Kkiyo runs on a mixture of models. Starts on Claude Haiku, shifts to multiple deep research models (Perplexity Sonar, Gemini, Tongyi, OpenAI ChatGPT o4-mini) to gather verifiably sourced data, then shifts to Claude Opus to synthesize and write reports.
The Intelligent Extrovert
The mascot for Busan (and honestly, my favorite) is Boogi, a seagull. Boogie is naturally equipped to be my content manager because Boogie is currently employed in the Busan Metropolitan City Media Division. Even without that, Boogi’s social game is on point across multiple apps. It’s a no-brainer to have Boogie handle my editing, content calendar, and other various social media tasks. But for real, look Boogi up. I’m not going to give you any links. I’m going to let you enjoy the discovery process of this fantastic mascot on your own. It’s a rich experience. Boogi is just great from top to bottom.
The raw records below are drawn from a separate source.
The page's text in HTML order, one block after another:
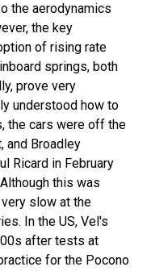
the aerodynamics
the key
of rising rate
springs, both
prove very
understood how to
the cars were off the
and Broadley
Ricard in February
this was
slow at the
In the US, Vel's
after tests at
for the Pocono
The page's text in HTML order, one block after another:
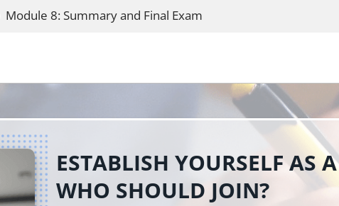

Boogie runs on a mixture of models. Starts on OpenAI GPT 5.2, but depending on the style/type of content to be edited, shifts to Claude Opus or Kimi K2.
The Dream Team
There are two more mascots in planning stages (both more Korean mascots), a wellness persona, and a travel persona, but it’s hard to spend time on the non-work-related stuff right now, so this is it for now.
So far, among all the setups I’ve seen and experimented with, this configuration of agents allows more to be in the loop, as much or as little as I need to achieve the desired output. Is it the fastest or best way? Definitely not. It gets me where I need to go, though, without too much backtracking, although there’s still plenty of that. You'll hear more about that in upcoming publications.
With the crew in place and running smoothly (finally), we’ll be back to the regular publishing schedule on Tuesdays and Thursdays. I just thought it was worth introducing them all. They won’t be visible in The Context Window. It’s still just going to be authored by DiscreetBear and me, but they are definitely a part of it and worthy of a mention.